I see that there are a few (but not many) voters who vote for this bug _only_ so I suppose those are dummy accounts. Should I list them so that they could be closed? I would like to see this feature implemented as one cannot even read the 90+ comments due to the bickering.
Comment 92 Maciej Pilichowski 2008-11-07 16:40:11 UTC
Single voters are not worse or better then regular voters. KDE bugzilla is not a beauty contest.

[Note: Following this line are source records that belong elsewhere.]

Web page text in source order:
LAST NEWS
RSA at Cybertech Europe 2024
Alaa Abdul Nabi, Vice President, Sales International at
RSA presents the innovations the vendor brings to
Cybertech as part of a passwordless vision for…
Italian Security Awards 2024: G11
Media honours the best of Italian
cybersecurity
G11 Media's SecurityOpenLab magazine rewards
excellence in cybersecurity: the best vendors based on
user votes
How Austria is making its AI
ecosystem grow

Besides -- it is pure logic, how are you going to vote for the second time if you are not allowed to vote for the first time? (rhetorical question)
Comment 93 Dotan Cohen 2009-01-31 11:23:00 UTC
Thomas Schildknecht (comment #81):
What you want is bug #93196
Comment 94 Maciej Warnecki 2009-09-01 23:07:46 UTC
And? is there any progress on this? For me, it's one of the most wanted features just after KAuth.
Comment 95 Richard Hartmann 2009-12-01 22:38:43 UTC
A response to some of the points raised here:

* "All computers built within the last X years should be able to do Y" -- What about computers built before that? And highly mobile laptops with literally no graphics power? My main machine is a Thinkpad X31 and KDE 4 is slow enough as it is.
Also, KDE is supposed to run on smaller and smaller devices (which admittedly have more and more GFX power).

* While smooth scrolling is something most people prefer, I actually like the instant scrolling which all shell programs have. So the old fast & hacked-up scrolling is something I actually prefer.
Might be weird, but FLOSS is all about choice :)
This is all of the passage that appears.